▶ Working data:
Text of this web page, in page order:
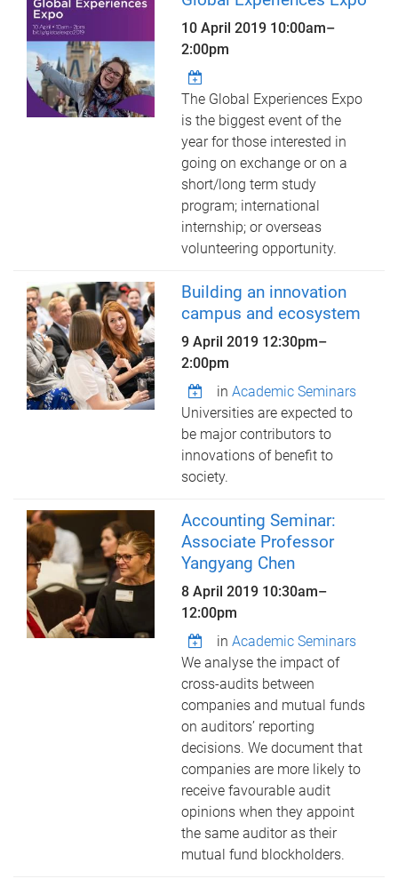
10 April 2019 10:00am–
2:00pm
The Global Experiences Expo
is the biggest event of the
year for those interested in
going on exchange or on a
short/long term study
program; international
internship; or overseas
volunteering opportunity.
Building an innovation
campus and ecosystem
9 April 2019 12:30pm–
2:00pm
inAcademic Seminars
Universities are expected to
be major contributors to
innovations of benefit to
society.
Accounting Seminar:
Associate Professor
Yangyang Chen
8 April 2019 10:30am–
12:00pm
inAcademic Seminars
We analyse the impact of
cross-audits between
companies and mutual funds
on auditors’ reporting
decisions. We document that
companies are more likely to
receive favourable audit
opinions when they appoint
the same auditor as their
mutual fund blockholders.
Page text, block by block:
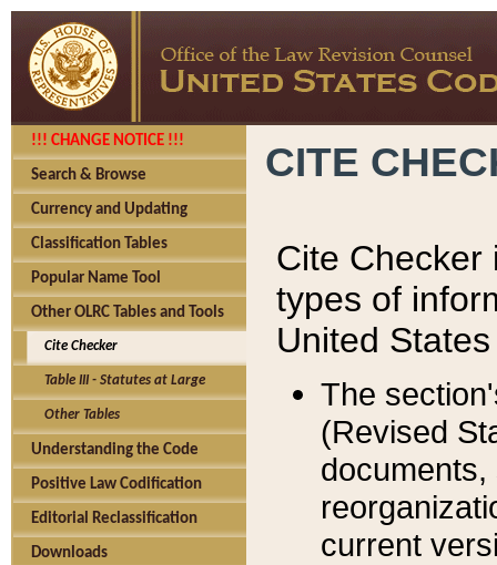
!!! CHANGE NOTICE !!!
Search & Browse
Currency and Updating
Classification Tables
Popular Name Tool
Other OLRC Tables and Tools
Cite Checker
Table III - Statutes at Large
Other Tables
Understanding the Code
Positive Law Codification
Editorial Reclassification
Downloads
CITE
Cite Checker
types of
United
The
(Revised
current
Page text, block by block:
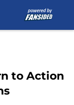
to Action
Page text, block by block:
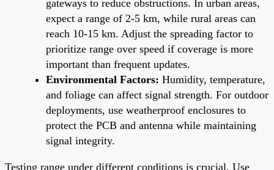
gateways to reduce obstructions. In urban areas,
expect a range of 2-5 km, while rural areas can
reach 10-15 km. Adjust the spreading factor to
prioritize range over speed if coverage is more
important than frequent updates.
Environmental Factors: Humidity, temperature,
and foliage can affect signal strength. For outdoor
deployments, use weatherproof enclosures to
protect the PCB and antenna while maintaining
signal integrity.
Testing range under different conditions is crucial. Use
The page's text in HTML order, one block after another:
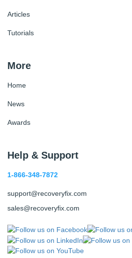
Articles
Tutorials
More
Home
News
Awards
Help & Support
1-866-348-7872
support@recoveryfix.com
sales@recoveryfix.com
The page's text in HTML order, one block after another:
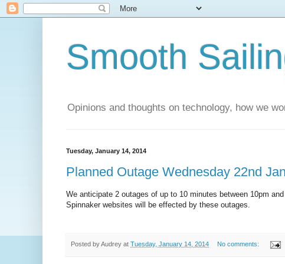
Smooth
Opinions and thoughts on technology, how we
Tuesday, January 14, 2014
Planned Outage Wednesday 22nd
We anticipate 2 outages of up to 10 minutes between 10pm
Spinnaker websites will be effected by these outages.
Posted byAudrey at Tuesday, January 14, 2014 No comments:
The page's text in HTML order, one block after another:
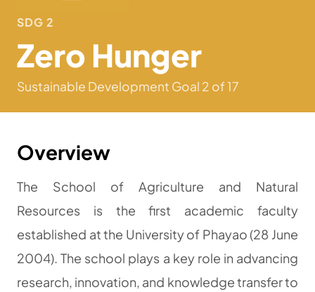
SDG 2
Zero Hunger
Sustainable Development Goal 2 of 17
Overview
The School of Agriculture and Natural
Resources is the first academic faculty
established at the University of Phayao (28 June
2004). The school plays a key role in advancing
research, innovation, and knowledge transfer to
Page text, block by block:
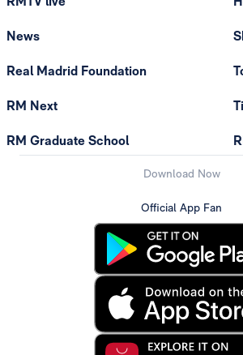
News
Real Madrid Foundation
RM Next
RM Graduate School
Download Now
Official App Fan
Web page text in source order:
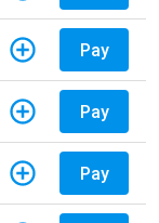
Pay
Pay
Pay
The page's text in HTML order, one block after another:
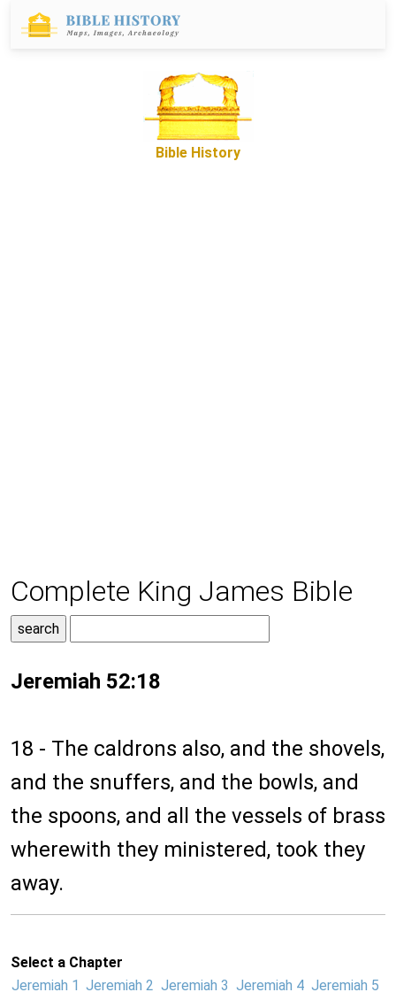
Bible History
Complete King James Bible
Jeremiah 52:18
18 - The caldrons also, and the shovels,
and the snuffers, and the bowls, and
the spoons, and all the vessels of brass
wherewith they ministered, took they
away.
Select a Chapter
Jeremiah 1 Jeremiah 2 Jeremiah 3 Jeremiah 4 Jeremiah 5
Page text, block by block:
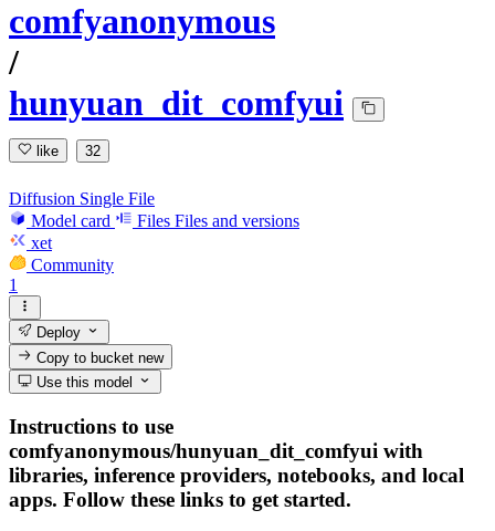
comfyanonymous
/
hunyuan_dit_comfyui
like 32
Diffusion Single File
Model card
Files Files and versions
xet
Community
1
Deploy
Copy to bucketnew
Use this model
Instructions to use
comfyanonymous/hunyuan_dit_comfyui with
libraries, inference providers, notebooks, and local
apps. Follow these links to get started.
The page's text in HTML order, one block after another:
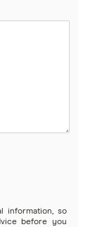
information, so
before you
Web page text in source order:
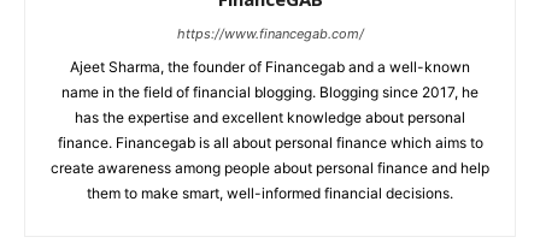
https://www.financegab.com/
Ajeet Sharma, the founder of Financegab and a well-known
name in the field of financial blogging. Blogging since 2017, he
has the expertise and excellent knowledge about personal
finance. Financegab is all about personal finance which aims to
create awareness among people about personal finance and help
them to make smart, well-informed financial decisions.
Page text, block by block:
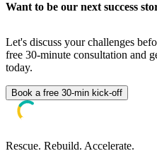
Want to be our next success
Let's discuss your challenges
free 30-minute consultation and
today.
Book a free 30-min kick-off
Rescue. Rebuild. Accelerate.
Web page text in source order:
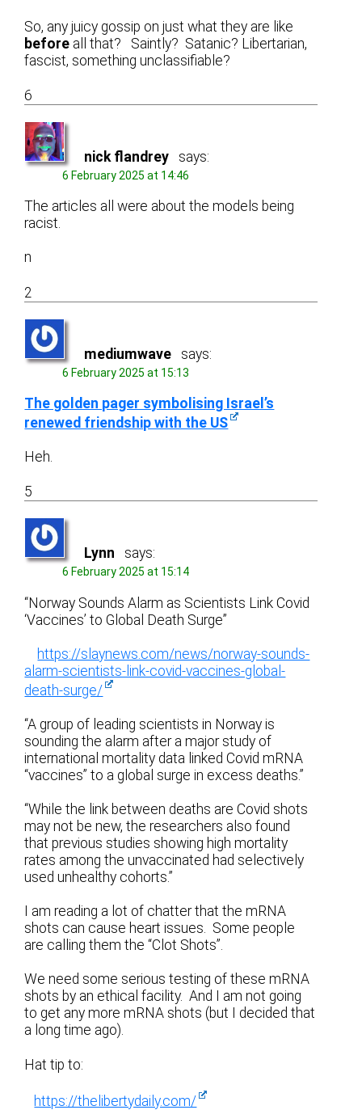
So, any juicy gossip on just what they are like
before all that? Saintly? Satanic? Libertarian,
fascist, something unclassifiable?
6
nick flandrey says:
6 February 2025 at 14:46
The articles all were about the models being
racist.
n
2
mediumwave says:
6 February 2025 at 15:13
The golden pager symbolising Israel’s
renewed friendship with the US
Heh.
5
Lynn says:
6 February 2025 at 15:14
“Norway Sounds Alarm as Scientists Link Covid
‘Vaccines’ to Global Death Surge”
https://slaynews.com/news/norway-sounds-
alarm-scientists-link-covid-vaccines-global-
death-surge/
“A group of leading scientists in Norway is
sounding the alarm after a major study of
international mortality data linked Covid mRNA
“vaccines” to a global surge in excess deaths.”
“While the link between deaths are Covid shots
may not be new, the researchers also found
that previous studies showing high mortality
rates among the unvaccinated had selectively
used unhealthy cohorts.”
I am reading a lot of chatter that the mRNA
shots can cause heart issues. Some people
are calling them the “Clot Shots”.
We need some serious testing of these mRNA
shots by an ethical facility. And I am not going
to get any more mRNA shots (but I decided that
a long time ago).
Hat tip to:
https://thelibertydaily.com/
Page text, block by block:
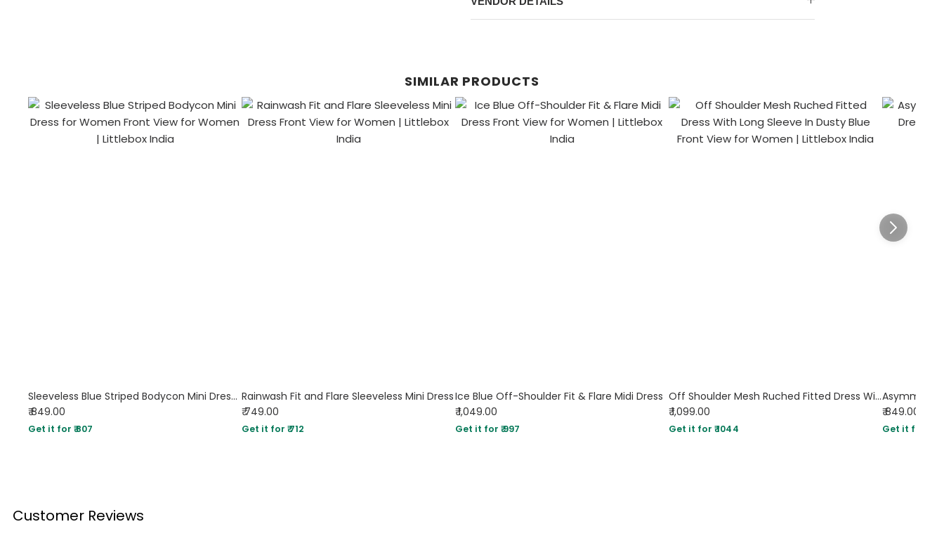
SIMILAR PRODUCTS
Sleeveless Blue Striped Bodycon Mini Dress for Women
₹ 849.00
Get it for ₹ 807
Rainwash Fit and Flare Sleeveless Mini Dress
₹ 749.00
Get it for ₹ 712
Ice Blue Off-Shoulder Fit & Flare Midi Dress
₹ 1,049.00
Get it for ₹ 997
Off Shoulder Mesh Ruched Fitted Dress With Long Sleeve In Dusty Blue
₹ 1,099.00
Get it for ₹ 1044
₹ 849.00
Get it for ₹
Customer Reviews
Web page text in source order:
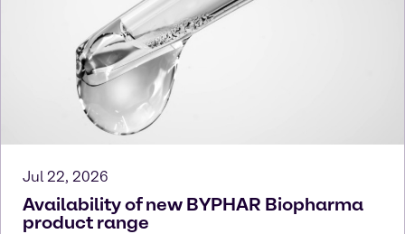
Jul 22, 2026
Availability of new BYPHAR Biopharma
product range
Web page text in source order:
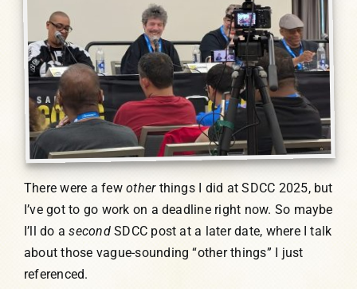
There were a fewotherthings I did at SDCC 2025, but
I’ve got to go work on a deadline right now. So maybe
I’ll do asecondSDCC post at a later date, where I talk
about those vague-sounding “other things” I just
referenced.
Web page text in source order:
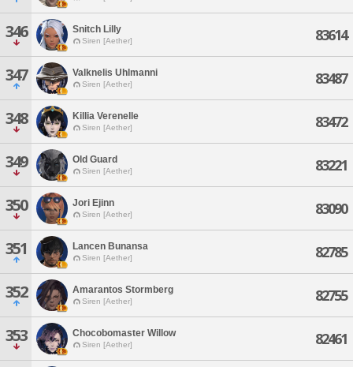
346 Snitch Lilly
Siren [Aether] 83614
347 Valknelis Uhlmanni
Siren [Aether] 83487
348 Killia Verenelle
Siren [Aether] 83472
349 Old Guard
Siren [Aether] 83221
350 Jori Ejinn
Siren [Aether] 83090
351 Lancen Bunansa
Siren [Aether] 82785
352 Amarantos Stormberg
Siren [Aether] 82755
353 Chocobomaster Willow
Siren [Aether] 82461
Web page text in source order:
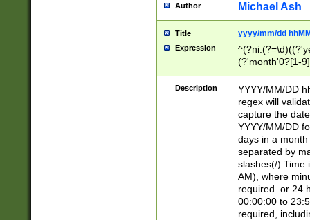
Author Michael Ash
Title yyyy/mm/dd
Expression
(?'month'0?[1-
Description
YYYY/MM/DD
regex will
capture the
YYYY/MM/DD
days in a
separated by
slashes(/) Time
AM), where
required. or 24
00:00:00 to
required,
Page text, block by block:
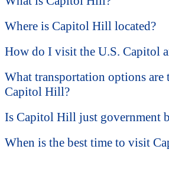
Where is Capitol Hill located?
How do I visit the U.S. Capitol
What transportation options are
Capitol Hill?
Is Capitol Hill just government
When is the best time to visit
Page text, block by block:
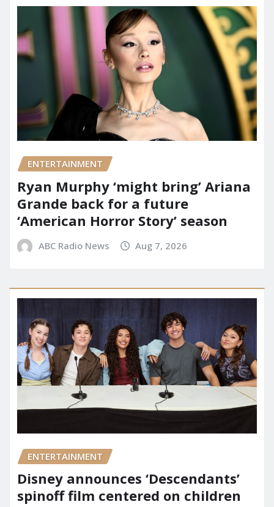
ENTERTAINMENT
Ryan Murphy ‘might bring’ Ariana
Grande back for a future
‘American Horror Story’ season
ABC Radio News Aug 7, 2026
ENTERTAINMENT
Disney announces ‘Descendants’
spinoff film centered on children
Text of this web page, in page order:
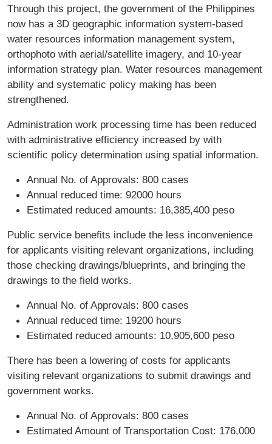
Through this project, the government of the Philippines
now has a 3D geographic information system-based
water resources information management system,
orthophoto with aerial/satellite imagery, and 10-year
information strategy plan. Water resources management
ability and systematic policy making has been
strengthened.
Administration work processing time has been reduced
with administrative efficiency increased by with
scientific policy determination using spatial information.
Annual No. of Approvals: 800 cases
Annual reduced time: 92000 hours
Estimated reduced amounts: 16,385,400 peso
Public service benefits include the less inconvenience
for applicants visiting relevant organizations, including
those checking drawings/blueprints, and bringing the
drawings to the field works.
Annual No. of Approvals: 800 cases
Annual reduced time: 19200 hours
Estimated reduced amounts: 10,905,600 peso
There has been a lowering of costs for applicants
visiting relevant organizations to submit drawings and
government works.
Annual No. of Approvals: 800 cases
Estimated Amount of Transportation Cost: 176,000
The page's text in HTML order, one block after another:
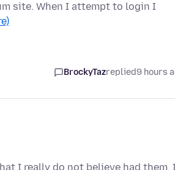
site. When I attempt to login I
BrockyTazreplied9 hours
I really do not believe had them.

▶ Assignment:
Each entry should be set down exactly, pictures excluded.

▶ Result of the task:
Text of this web page, in page order:
10 April 2019 10:00am–
2:00pm
The Global Experiences Expo
is the biggest event of the
year for those interested in
going on exchange or on a
short/long term study
program; international
internship; or overseas
volunteering opportunity.
Building an innovation
campus and ecosystem
9 April 2019 12:30pm–
2:00pm
inAcademic Seminars
Universities are expected to
be major contributors to
innovations of benefit to
society.
Accounting Seminar:
Associate Professor
Yangyang Chen
8 April 2019 10:30am–
12:00pm
inAcademic Seminars
We analyse the impact of
cross-audits between
companies and mutual funds
on auditors’ reporting
decisions. We document that
companies are more likely to
receive favourable audit
opinions when they appoint
the same auditor as their
mutual fund blockholders.
Page text, block by block:
!!! CHANGE NOTICE !!!
Search & Browse
Currency and Updating
Classification Tables
Popular Name Tool
Other OLRC Tables and Tools
Cite Checker
Table III - Statutes at Large
Other Tables
Understanding the Code
Positive Law Codification
Editorial Reclassification
Downloads
CITE
Cite Checker
types of
United
The
(Revised
current
Page text, block by block:
to Action
Page text, block by block:
gateways to reduce obstructions. In urban areas,
expect a range of 2-5 km, while rural areas can
reach 10-15 km. Adjust the spreading factor to
prioritize range over speed if coverage is more
important than frequent updates.
Environmental Factors: Humidity, temperature,
and foliage can affect signal strength. For outdoor
deployments, use weatherproof enclosures to
protect the PCB and antenna while maintaining
signal integrity.
Testing range under different conditions is crucial. Use
The page's text in HTML order, one block after another:
Articles
Tutorials
More
Home
News
Awards
Help & Support
1-866-348-7872
support@recoveryfix.com
sales@recoveryfix.com
The page's text in HTML order, one block after another:
Smooth
Opinions and thoughts on technology, how we
Tuesday, January 14, 2014
Planned Outage Wednesday 22nd
We anticipate 2 outages of up to 10 minutes between 10pm
Spinnaker websites will be effected by these outages.
Posted byAudrey at Tuesday, January 14, 2014 No comments:
The page's text in HTML order, one block after another:
SDG 2
Zero Hunger
Sustainable Development Goal 2 of 17
Overview
The School of Agriculture and Natural
Resources is the first academic faculty
established at the University of Phayao (28 June
2004). The school plays a key role in advancing
research, innovation, and knowledge transfer to
Page text, block by block:
News
Real Madrid Foundation
RM Next
RM Graduate School
Download Now
Official App Fan
Web page text in source order:
Pay
Pay
Pay
The page's text in HTML order, one block after another:
Bible History
Complete King James Bible
Jeremiah 52:18
18 - The caldrons also, and the shovels,
and the snuffers, and the bowls, and
the spoons, and all the vessels of brass
wherewith they ministered, took they
away.
Select a Chapter
Jeremiah 1 Jeremiah 2 Jeremiah 3 Jeremiah 4 Jeremiah 5
Page text, block by block:
comfyanonymous
/
hunyuan_dit_comfyui
like 32
Diffusion Single File
Model card
Files Files and versions
xet
Community
1
Deploy
Copy to bucketnew
Use this model
Instructions to use
comfyanonymous/hunyuan_dit_comfyui with
libraries, inference providers, notebooks, and local
apps. Follow these links to get started.
The page's text in HTML order, one block after another:
information, so
before you
Web page text in source order:
https://www.financegab.com/
Ajeet Sharma, the founder of Financegab and a well-known
name in the field of financial blogging. Blogging since 2017, he
has the expertise and excellent knowledge about personal
finance. Financegab is all about personal finance which aims to
create awareness among people about personal finance and help
them to make smart, well-informed financial decisions.
Page text, block by block:
Want to be our next success
Let's discuss your challenges
free 30-minute consultation and
today.
Book a free 30-min kick-off
Rescue. Rebuild. Accelerate.
Web page text in source order:
So, any juicy gossip on just what they are like
before all that? Saintly? Satanic? Libertarian,
fascist, something unclassifiable?
6
nick flandrey says:
6 February 2025 at 14:46
The articles all were about the models being
racist.
n
2
mediumwave says:
6 February 2025 at 15:13
The golden pager symbolising Israel’s
renewed friendship with the US
Heh.
5
Lynn says:
6 February 2025 at 15:14
“Norway Sounds Alarm as Scientists Link Covid
‘Vaccines’ to Global Death Surge”
https://slaynews.com/news/norway-sounds-
alarm-scientists-link-covid-vaccines-global-
death-surge/
“A group of leading scientists in Norway is
sounding the alarm after a major study of
international mortality data linked Covid mRNA
“vaccines” to a global surge in excess deaths.”
“While the link between deaths are Covid shots
may not be new, the researchers also found
that previous studies showing high mortality
rates among the unvaccinated had selectively
used unhealthy cohorts.”
I am reading a lot of chatter that the mRNA
shots can cause heart issues. Some people
are calling them the “Clot Shots”.
We need some serious testing of these mRNA
shots by an ethical facility. And I am not going
to get any more mRNA shots (but I decided that
a long time ago).
Hat tip to:
https://thelibertydaily.com/
Page text, block by block:
SIMILAR PRODUCTS
Sleeveless Blue Striped Bodycon Mini Dress for Women
₹ 849.00
Get it for ₹ 807
Rainwash Fit and Flare Sleeveless Mini Dress
₹ 749.00
Get it for ₹ 712
Ice Blue Off-Shoulder Fit & Flare Midi Dress
₹ 1,049.00
Get it for ₹ 997
Off Shoulder Mesh Ruched Fitted Dress With Long Sleeve In Dusty Blue
₹ 1,099.00
Get it for ₹ 1044
₹ 849.00
Get it for ₹
Customer Reviews
Web page text in source order:
Jul 22, 2026
Availability of new BYPHAR Biopharma
product range
Web page text in source order:
There were a fewotherthings I did at SDCC 2025, but
I’ve got to go work on a deadline right now. So maybe
I’ll do asecondSDCC post at a later date, where I talk
about those vague-sounding “other things” I just
referenced.
Web page text in source order:
346 Snitch Lilly
Siren [Aether] 83614
347 Valknelis Uhlmanni
Siren [Aether] 83487
348 Killia Verenelle
Siren [Aether] 83472
349 Old Guard
Siren [Aether] 83221
350 Jori Ejinn
Siren [Aether] 83090
351 Lancen Bunansa
Siren [Aether] 82785
352 Amarantos Stormberg
Siren [Aether] 82755
353 Chocobomaster Willow
Siren [Aether] 82461
Web page text in source order:
Author Michael Ash
Title yyyy/mm/dd
Expression
(?'month'0?[1-
Description
YYYY/MM/DD
regex will
capture the
YYYY/MM/DD
days in a
separated by
slashes(/) Time
AM), where
required. or 24
00:00:00 to
required,
Page text, block by block:
Where is Capitol Hill located?
How do I visit the U.S. Capitol
What transportation options are
Capitol Hill?
Is Capitol Hill just government
When is the best time to visit
Page text, block by block:
ENTERTAINMENT
Ryan Murphy ‘might bring’ Ariana
Grande back for a future
‘American Horror Story’ season
ABC Radio News Aug 7, 2026
ENTERTAINMENT
Disney announces ‘Descendants’
spinoff film centered on children
Text of this web page, in page order:
Through this project, the government of the Philippines
now has a 3D geographic information system-based
water resources information management system,
orthophoto with aerial/satellite imagery, and 10-year
information strategy plan. Water resources management
ability and systematic policy making has been
strengthened.
Administration work processing time has been reduced
with administrative efficiency increased by with
scientific policy determination using spatial information.
Annual No. of Approvals: 800 cases
Annual reduced time: 92000 hours
Estimated reduced amounts: 16,385,400 peso
Public service benefits include the less inconvenience
for applicants visiting relevant organizations, including
those checking drawings/blueprints, and bringing the
drawings to the field works.
Annual No. of Approvals: 800 cases
Annual reduced time: 19200 hours
Estimated reduced amounts: 10,905,600 peso
There has been a lowering of costs for applicants
visiting relevant organizations to submit drawings and
government works.
Annual No. of Approvals: 800 cases
Estimated Amount of Transportation Cost: 176,000
The page's text in HTML order, one block after another:
site. When I attempt to login I
BrockyTazreplied9 hours
I really do not believe had them.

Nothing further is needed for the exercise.